Comprare i quaderni per i corsi che si intendono seguire nel corso del semestre è una di quelle attività che rende pregevole l'istruzione universitaria.
Oggi mi sono recata a lezione in quel di Padova coccolando i miei nuovi acquisti in carta riciclata. La giornata si preannunciava gradevole.
Gli eventi tragici hanno cominciato a verificarsi verso le ore undici, quando il mio zaino si è sfasciato di punto in bianco. Poco dopo mi sono presentata alla prima lezione di Sociologia del Lavoro I. Il professore ha presentato il corso e ha risposto alle domande degli studenti, come da procedura. Successivamente ci ha fatto presente che il boss dell'Ateneo di Padova aveva invitato i docenti a spiegare in poche parole quali conseguenze avranno e stanno avendo i mitici tagli all'istruzione e la cosiddetta Riforma Gelmini.
Mentre le parole prendevano forma nella cavità orale del mio prof ho visto il futuro sgretolarsi e ho bramato un falò alimentato dai corpi senza vita dei puttanieri e delle povere di spirito che stanno facendo a pezzi quel poco che c'era di questo triste paese.
Una volta tornata a Vicenza, sfinita e amareggiata, mi sono imbattuta in un banchetto del No Dal Molin. Un cartellone annunciava che nelle ultime ore il terreno dell'aereoporto civile è stato ufficialmente ceduto agli Stati Uniti. Conseguentemente la consultazione popolare che avrebbe dovuto tenersi questa domenica è stata annullata.
Non ho più parole per descrivere il mio senso di impotenza e la mia rabbia. Non so più che argomenti usare con i vicentini che hanno votato Berlusconi o Lega Nord. Adesso come adesso so solo che, per quanto questa città mi stia stretta, ho sempre amato la maestosa quiete generata dalla vista di un monumento palladiano al tramonto.

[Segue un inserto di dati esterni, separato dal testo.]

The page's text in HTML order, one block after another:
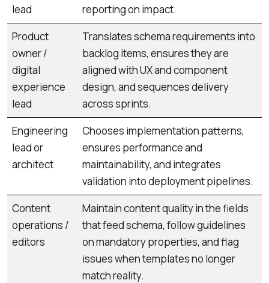
lead
reporting on impact.
Product
owner /
digital
experience
lead
Translates schema requirements into
backlog items, ensures they are
aligned with UX and component
design, and sequences delivery
across sprints.
Engineering
lead or
architect
Chooses implementation patterns,
ensures performance and
maintainability, and integrates
validation into deployment pipelines.
Content
operations /
editors
Maintain content quality in the fields
that feed schema, follow guidelines
on mandatory properties, and flag
issues when templates no longer
match reality.
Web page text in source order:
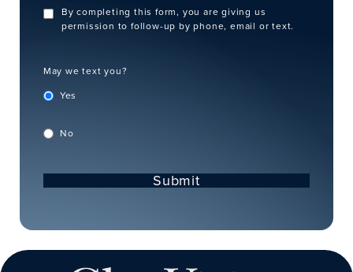
By completing this form, you are giving us
permission to follow-up by phone, email or text.
May we text you?
Yes
No
Submit
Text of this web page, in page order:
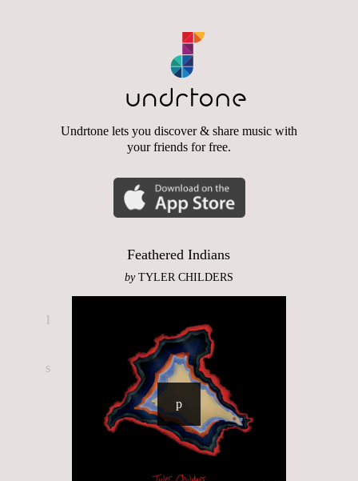
Undrtone lets you discover & share music with
your friends for free.
Feathered Indians
byTYLER CHILDERS
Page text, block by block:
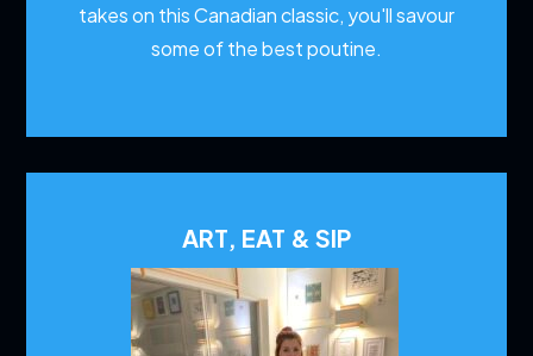
takes on this Canadian classic, you'll savour
some of the best poutine.
ART, EAT & SIP
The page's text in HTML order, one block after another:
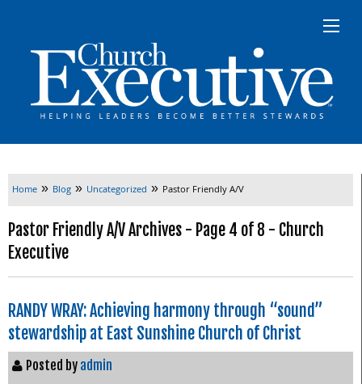
Home » Blog » Uncategorized » Pastor Friendly A/V
Pastor Friendly A/V Archives - Page 4 of 8 - Church
Executive
RANDY WRAY: Achieving harmony through “sound”
stewardship at East Sunshine Church of Christ
Posted by admin
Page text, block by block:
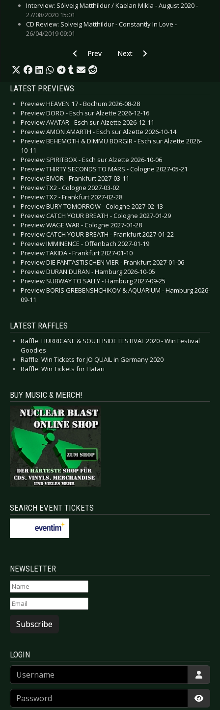
Interview: Sólveig Matthildur / Kaelan Mikla - August 2020 -
27/08/2020 15:01
CD Review: Solveig Matthildur - Constantly In Love -
26/04/2019 09:01
Previous article: CD Review: Rick Astley -
Prev Next article: CD Review:
Next
LATEST PREVIEWS
Preview HEAVEN 17 - Bochum 2026-08-28
Preview DORO - Esch sur Alzette 2026-12-16
Preview AVATAR - Esch sur Alzette 2026-12-11
Preview AMON AMARTH - Esch sur Alzette 2026-10-14
Preview BEHEMOTH & DIMMU BORGIR - Esch sur Alzette 2026-
10-11
Preview SPIRITBOX - Esch sur Alzette 2026-10-06
Preview THIRTY SECONDS TO MARS - Cologne 2027-05-21
Preview EIVOR - Frankfurt 2027-03-11
Preview TX2 - Cologne 2027-03-02
Preview TX2 - Frankfurt 2027-02-28
Preview BURY TOMORROW - Cologne 2027-02-13
Preview CATCH YOUR BREATH - Cologne 2027-01-29
Preview WAGE WAR - Cologne 2027-01-28
Preview CATCH YOUR BREATH - Frankfurt 2027-01-22
Preview IMMINENCE - Offenbach 2027-01-19
Preview TAKIDA - Frankfurt 2027-01-10
Preview DIE FANTASTISCHEN VIER - Frankfurt 2027-01-06
Preview DURAN DURAN - Hamburg 2026-10-05
Preview SUBWAY TO SALLY - Hamburg 2027-09-25
Preview BORIS GREBENSHCHIKOV & AQUARIUM - Hamburg 2026-
09-11
LATEST RAFFLES
Raffle: HURRICANE & SOUTHSIDE FESTIVAL 2020 - Win Festival
Goodies
Raffle: Win Tickets for JO QUAIL in Germany 2020
Raffle: Win Tickets for Hatari
BUY MUSIC & MERCH!
SEARCH EVENT TICKETS
NEWSLETTER
Subscribe
LOGIN
Username
Password
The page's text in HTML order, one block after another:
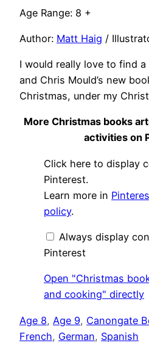
Age Range: 8 +
Author: Matt Haig /
I would really love to find
and Chris Mould’s new
Christmas, under my
More Christmas books
activities on
Display
"Christmas
books,
&
and
from
Pinterest
Click here to display
Pinterest.
Learn more in
policy.
Always display
Pinterest
Open "Christmas
and cooking" directly
Age 8, Age 9, Canongate
French, German, Spanish
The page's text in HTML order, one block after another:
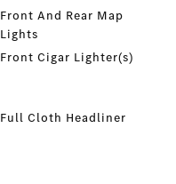
Front And Rear Map
Lights
Front Cigar Lighter(s)
Full Cloth Headliner
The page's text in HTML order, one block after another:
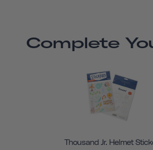
Complete
Thousand Jr. Helmet
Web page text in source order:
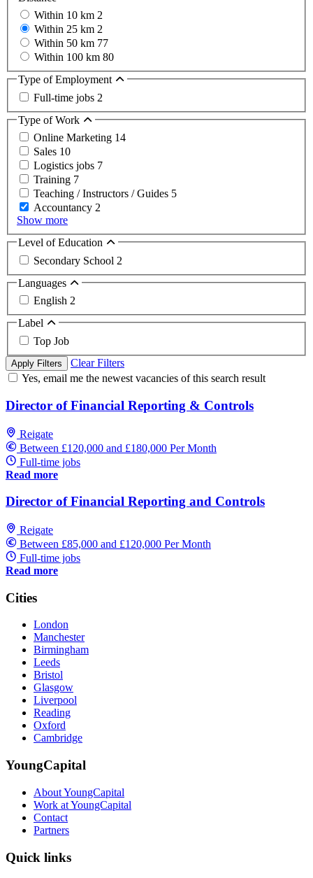
Within 10 km 2
Within 25 km 2
Within 50 km 77
Within 100 km 80
Type of Employment
Full-time jobs 2
Type of Work
Online Marketing 14
Sales 10
Logistics jobs 7
Training 7
Teaching / Instructors / Guides 5
Accountancy 2
Show more
Level of Education
Secondary School 2
Languages
English 2
Label
Top Job
Apply Filters
Clear Filters
Yes, email me the newest vacancies of this search result
Director of Financial Reporting & Controls
Reigate
Between £120,000 and £180,000 Per Month
Full-time jobs
Read more
Director of Financial Reporting and Controls
Reigate
Between £85,000 and £120,000 Per Month
Full-time jobs
Read more
Cities
London
Manchester
Birmingham
Leeds
Bristol
Glasgow
Liverpool
Reading
Oxford
Cambridge
YoungCapital
About YoungCapital
Work at YoungCapital
Contact
Partners
Quick links
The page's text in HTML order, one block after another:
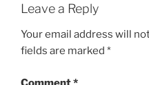
Leave a Reply
Your email address will
fields are marked *
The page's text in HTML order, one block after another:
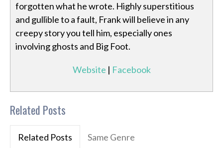
forgotten what he wrote. Highly superstitious
and gullible to a fault, Frank will believe in any
creepy story you tell him, especially ones
involving ghosts and Big Foot.
Website | Facebook
Related Posts
Related Posts Same Genre
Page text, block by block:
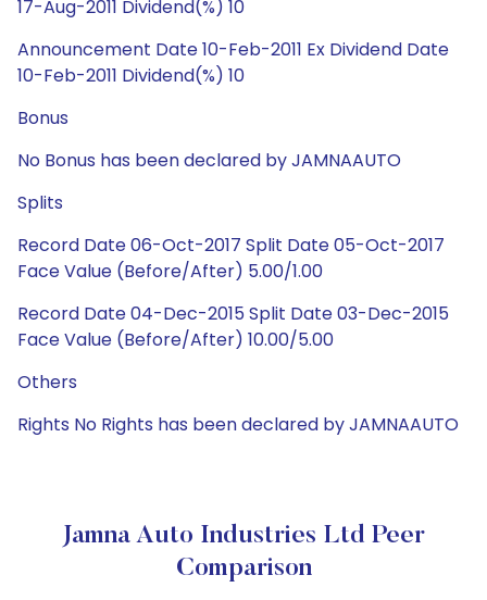
17-Aug-2011 Dividend(%) 10
Announcement Date 10-Feb-2011 Ex Dividend Date
10-Feb-2011 Dividend(%) 10
Bonus
No Bonus has been declared by JAMNAAUTO
Splits
Record Date 06-Oct-2017 Split Date 05-Oct-2017
Face Value (Before/After) 5.00/1.00
Record Date 04-Dec-2015 Split Date 03-Dec-2015
Face Value (Before/After) 10.00/5.00
Others
Rights No Rights has been declared by JAMNAAUTO
Jamna Auto Industries Ltd Peer
Comparison
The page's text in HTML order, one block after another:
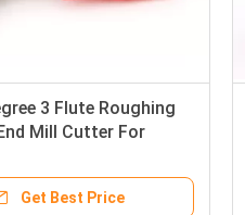
3 Flute Roughing
Mill Cutter For
Get Best Price
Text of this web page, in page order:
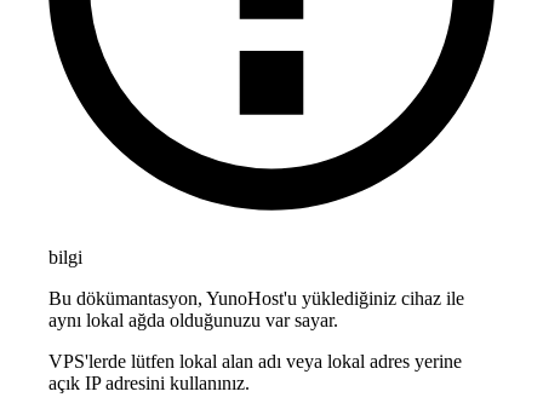
bilgi
Bu dökümantasyon, YunoHost'u yüklediğiniz cihaz ile
aynı lokal ağda olduğunuzu var sayar.
VPS'lerde lütfen lokal alan adı veya lokal adres yerine
açık IP adresini kullanınız.
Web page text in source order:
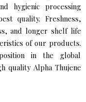
hygienic processing
quality. Freshness,
and longer shelf life
of our products.
in the global
quality Alpha Thujene
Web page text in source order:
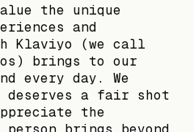
the unique
and
Klaviyo (we call
brings to our
every day. We
deserves a fair shot
the
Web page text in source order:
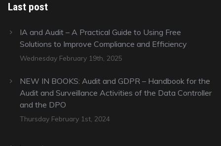
Last post
IA and Audit – A Practical Guide to Using Free
Solutions to Improve Compliance and Efficiency
Wednesday February 19th, 2025
NEW IN BOOKS: Audit and GDPR – Handbook for the
Audit and Surveillance Activities of the Data Controller
and the DPO
Thursday February 1st, 2024
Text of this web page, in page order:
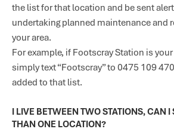
the list for that location and be sent
undertaking planned maintenance and
your area.
For example, if Footscray Station is
simply text “Footscray” to 0475 109
added to that list.
I LIVE BETWEEN TWO STATIONS, CAN I
THAN ONE LOCATION?
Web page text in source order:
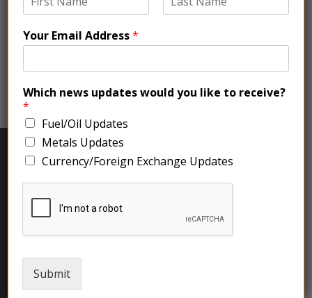
On Friday copper prices, which are often used as a
monthly loss since June 2022 due to weak demand
from China, the top consumer, and global economic
headwinds.
newer
FNX Technology Solutions
Commodity Hedging
Currency Services
Your Email Address*
Which news updates would you like to receive?
*
Fuel/Oil Updates
Metals Updates
Currency/Foreign Exchange Updates
Submit
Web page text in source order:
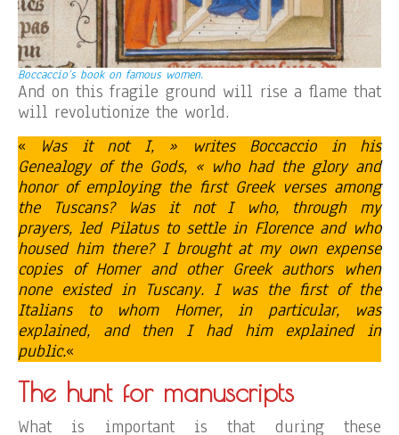
Boccaccio’s book on famous women.
And on this fragile ground will rise a flame that
will revolutionize the world.
« Was it not I, » writes Boccaccio in his
Genealogy of the Gods, « who had the glory and
honor of employing the first Greek verses among
the Tuscans? Was it not I who, through my
prayers, led Pilatus to settle in Florence and who
housed him there? I brought at my own expense
copies of Homer and other Greek authors when
none existed in Tuscany. I was the first of the
Italians to whom Homer, in particular, was
explained, and then I had him explained in
public.«
The hunt for manuscripts
What is important is that during these
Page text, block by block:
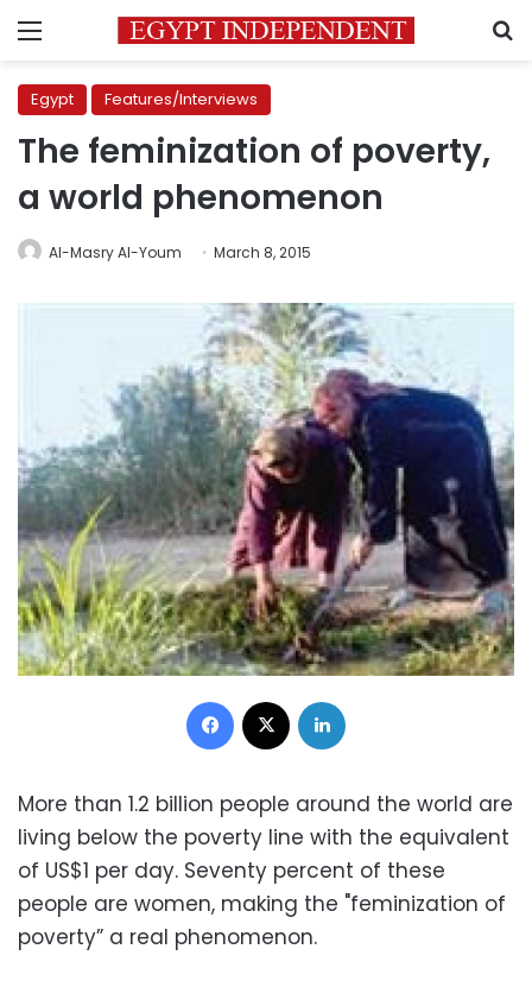
Menu
Egypt Features/Interviews
The feminization of poverty,
a world phenomenon
Al-Masry Al-Youm March 8, 2015
Facebook
More than 1.2 billion people around the world are
living below the poverty line with the equivalent
of US$1 per day. Seventy percent of these
people are women, making the "feminization of
poverty” a real phenomenon.
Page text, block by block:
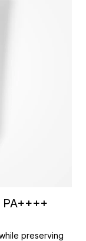
preserving
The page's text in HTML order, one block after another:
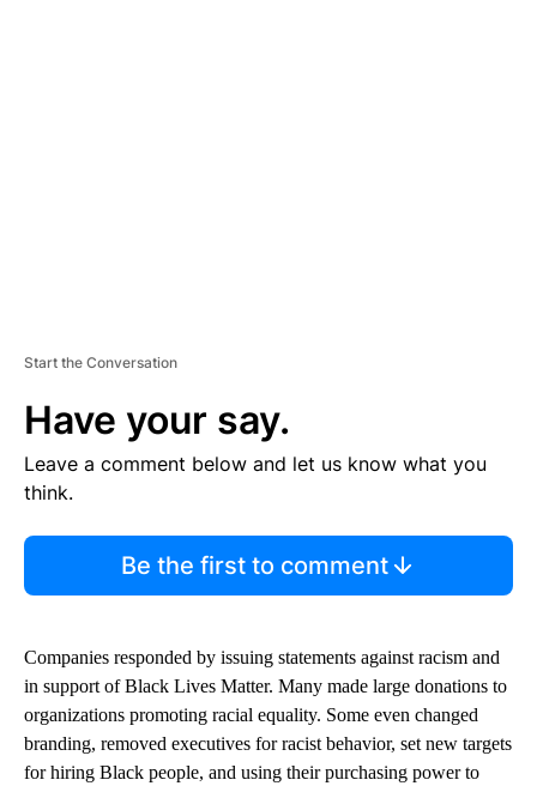
Start the Conversation
Have your say.
Leave a comment below and let us know what you
think.
Be the first to comment
Companies responded by issuing statements against racism and
in support of Black Lives Matter. Many made large donations to
organizations promoting racial equality. Some even changed
branding, removed executives for racist behavior, set new targets
for hiring Black people, and using their purchasing power to
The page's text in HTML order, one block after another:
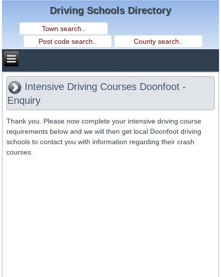
Driving Schools Directory
Intensive Driving Courses Doonfoot -
Enquiry
Thank you. Please now complete your intensive driving course
requirements below and we will then get local Doonfoot driving
schools to contact you with information regarding their crash
courses.
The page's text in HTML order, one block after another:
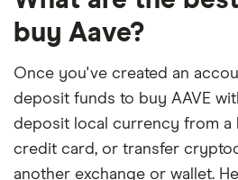
buy Aave?
Once you've created an
deposit funds to buy AAVE
deposit local currency from a
credit card, or transfer
another exchange or wallet.
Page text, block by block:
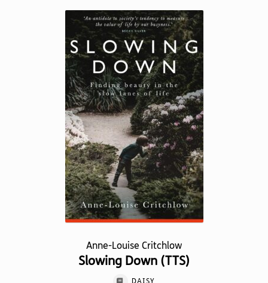
variants.
The
options
may
be
chosen
on
the
product
page
Anne-Louise Critchlow
Slowing Down (TTS)
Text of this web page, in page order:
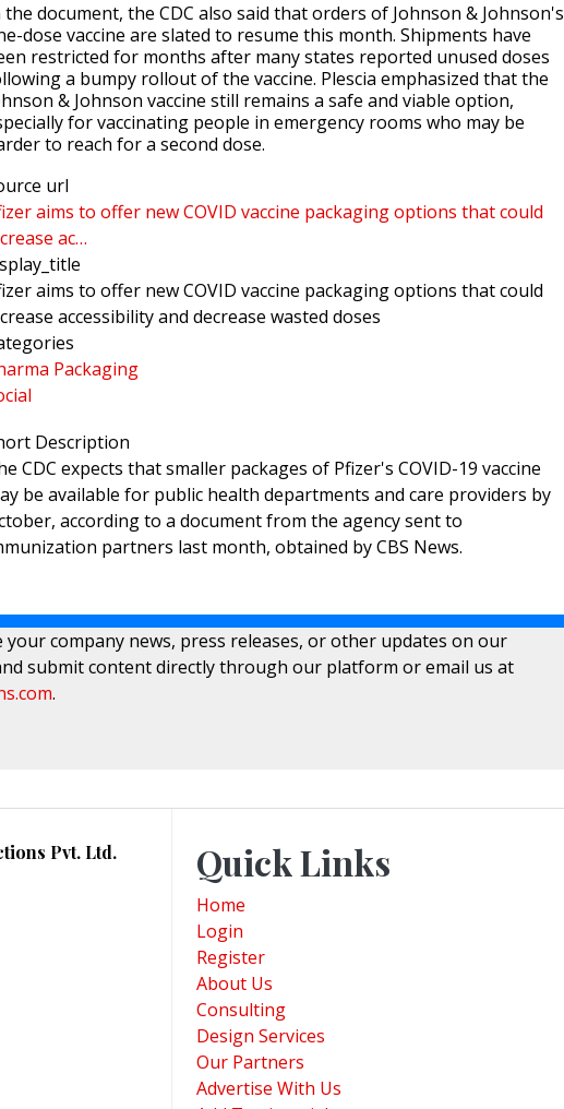
the document, the CDC also said that orders of Johnson & Johnson's
dose vaccine are slated to resume this month. Shipments have
restricted for months after many states reported unused doses
a bumpy rollout of the vaccine. Plescia emphasized that the
& Johnson vaccine still remains a safe and viable option,
for vaccinating people in emergency rooms who may be
to reach for a second dose.
url
aims to offer new COVID vaccine packaging options that could
ac…
aims to offer new COVID vaccine packaging options that could
accessibility and decrease wasted doses
Packaging
Description
CDC expects that smaller packages of Pfizer's COVID-19 vaccine
be available for public health departments and care providers by
according to a document from the agency sent to
partners last month, obtained by CBS News.
company news, press releases, or other updates on our
submit content directly through our platform or email us at
.
Pvt. Ltd. Quick Links
Home
Login
Register
About Us
Consulting
Design Services
Our Partners
Advertise With Us
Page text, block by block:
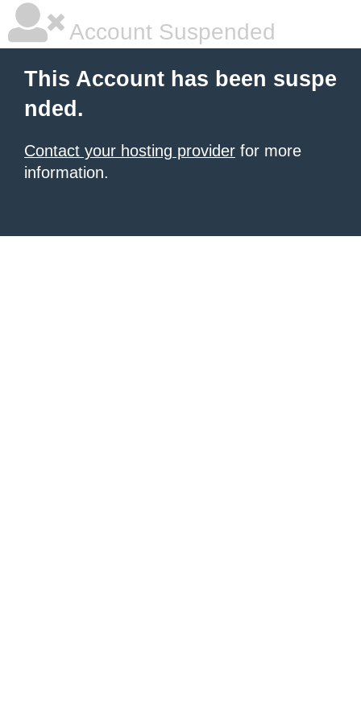
Account Suspended
This Account has been suspe
nded.
Contact your hosting provider for more
information.
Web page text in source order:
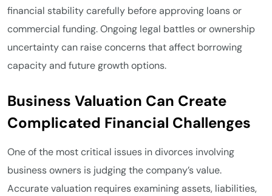
financial stability carefully before approving loans or
commercial funding. Ongoing legal battles or ownership
uncertainty can raise concerns that affect borrowing
capacity and future growth options.
Business Valuation Can Create
Complicated Financial Challenges
One of the most critical issues in divorces involving
business owners is judging the company’s value.
Accurate valuation requires examining assets, liabilities,
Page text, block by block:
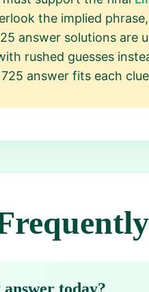
the implied
answer solutions are
rushed guesses
answer fits each
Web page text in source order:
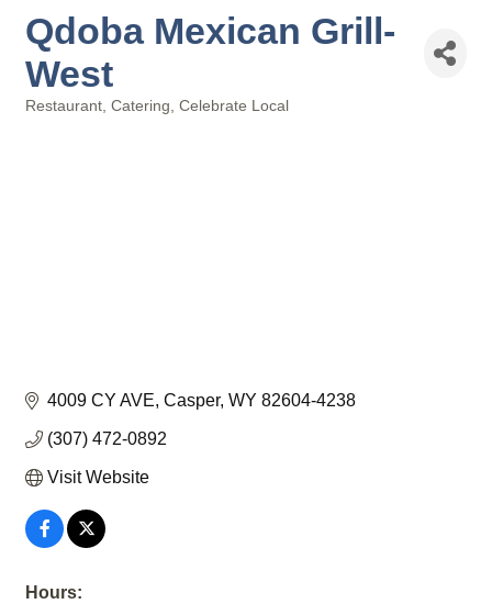
Qdoba Mexican Grill-
West
Restaurant Catering Celebrate Local
4009 CY AVE Casper WY 82604-4238
(307) 472-0892
Visit Website
Hours:
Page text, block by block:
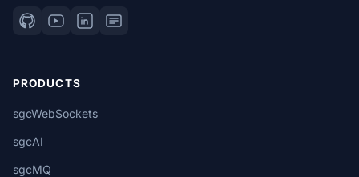
PRODUCTS
sgcWebSockets
sgcAI
sgcMQ
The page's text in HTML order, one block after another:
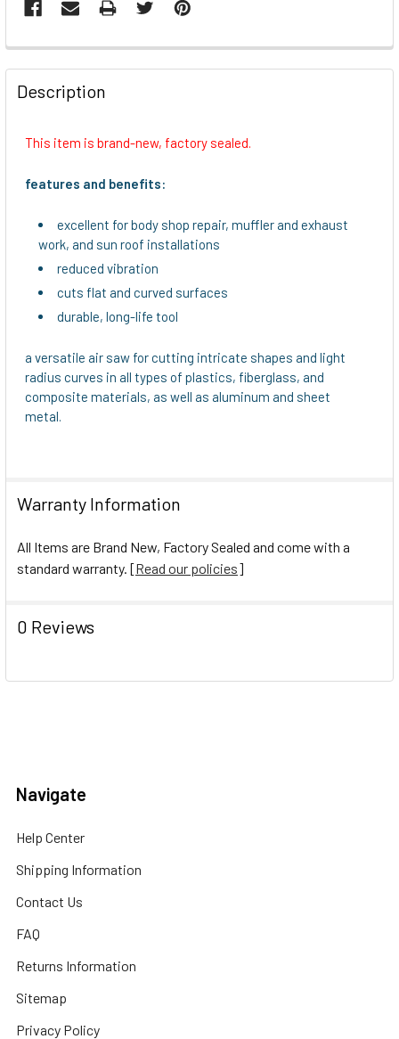
FREQUENTLY
BOUGHT
TOGETHER:
SELECTED
TO CART
Description
This item is brand-new, factory sealed.
features and benefits:
excellent for body shop repair, muffler and exhaust
work, and sun roof installations
reduced vibration
cuts flat and curved surfaces
durable, long-life tool
a versatile air saw for cutting intricate shapes and light
radius curves in all types of plastics, fiberglass, and
composite materials, as well as aluminum and sheet
metal.
Warranty Information
All Items are Brand New, Factory Sealed and come with a
standard warranty. [Read our policies]
0 Reviews
Navigate
Help Center
Shipping Information
Contact Us
FAQ
Returns Information
Sitemap
Privacy Policy
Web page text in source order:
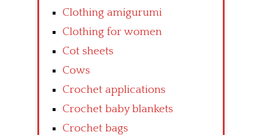
Clothing amigurumi
Clothing for women
Cot sheets
Cows
Crochet applications
Crochet baby blankets
Crochet bags
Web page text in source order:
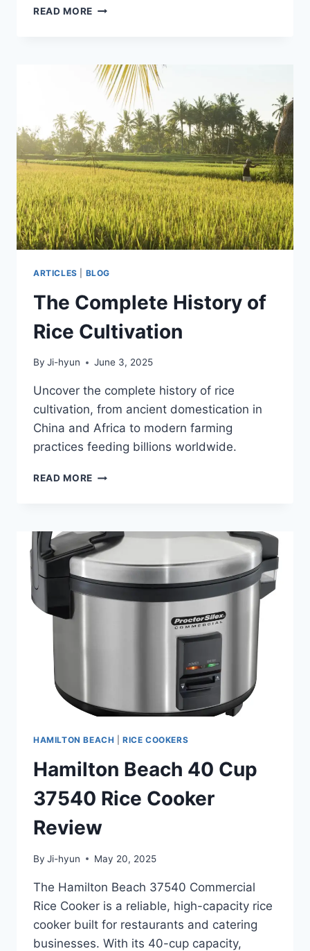
READ MORE AROMA
&
GRAIN
COOKER
302NGP
REVIEW
ARTICLES BLOG
The Complete History of
Rice Cultivation
By Ji-hyun June 3, 2025
Uncover the complete history of rice
cultivation, from ancient domestication in
China and Africa to modern farming
practices feeding billions worldwide.
READ MORE THE
RICE
CULTIVATION
HAMILTON BEACH |RICE COOKERS
Hamilton Beach 40 Cup
37540 Rice Cooker
Review
By Ji-hyun May 20, 2025
The Hamilton Beach 37540 Commercial
Rice Cooker is a reliable, high-capacity rice
cooker built for restaurants and catering
businesses. With its 40-cup capacity,

Non ha senso essere educati con chi gioca con la tua vita, con chi distrugge la tua città, la tua università, le tue speranze. Tempo fa vi domandavo come riuscite a restare calmi di fronte all'ignoranza ostentata dei leghisti.
Oggi vi chiedo la stessa cosa.
Subito dopo l'annuncio da parte dell'ex sindaco di centro-destra Hullweck relativo all'edificazione della Ederle 2 moltissimi leghisti si erano dichiarati contrari. Il motivo è molto semplice: gli statunitensi sono pur sempre extra-comunitari che amano occupare il ricco nord-est.
A distanza di pochi mesi è difficilissimo trovare un leghista disposto ad ammettere che l'ampliamento lo irrita. Tutti fanno finta di niente, quasi fossero stati resi ciechi dall'eloquenza del loro brillante leader.
Cosa ha senso fare con questa gente? Nel loro cervello fluttua una sola parola: sicurezza. La ripetono come pappagalli anche dopo che gli si è provato che le priorità per questo paese sono altre.
Il desiderio di fare qualcosa -qualsiasi cosa- mi spinge ad abbandonare la prospettiva di una doccia ristoratrice. Alle 20.30 sarò in Piazza Castello con (spero) molti altri vicentini per una fiaccolata contro la vergognosa decisione del Consiglio di Stato.
In conclusione riporto frammenti della rassegna stampa di oggi dal sito del No Dal Molin.
Per Cinzia Bottene, consigliere comunale e leader del movimento contrario all'ampliamento della base americana a Vicenza, la decisione del Consiglio di Stato «dimostra che in città c'è un'emergenza democratica». (...) «La reazione - precisa Cinzia Bottene - sarà immediata sin da oggi».
«Siamo di fronte a un golpe con cui si cancella la democrazia». Così Vittorio Agnoletto, eurodeputato Prc/Sinistra Unitaria Europea, commenta il no del Consiglio di Stato al referendum sull'ampliamento della base Usa. «Il Consiglio di Stato rinuncia a svolgere il suo ruolo d'istituzione autonoma dall'esecutivo e si appiattisce sulla linea del governo. E anzi, ha fatto sue nelle motivazioni esattamente le stesse dichiarazioni rilasciate in questi giorni da Berlusconi e La Russa contro il referendum, che tra l'altro avrebbe certamente dato ragione a chi si oppone all'ampliamento della base». Alle 17 di oggi Agnoletto annuncia di avere un incontro con il prefetto di Vicenza per «denunciare le indebite ingerenze del governo in quella che doveva essere una ordinaria consultazione popolare». «Ci troviamo di fronte a un vero e proprio atto di regime - prosegue il deputato europeo - con il quale si cancella un diritto previsto dalla Costituzione che garantisce alla popolazione di esprimere liberamente la propria opinione». «Ricordo infine - conclude Agnoletto - che consultazioni di questo tipo sono esplicitamente previste anche dall'Unione Europea».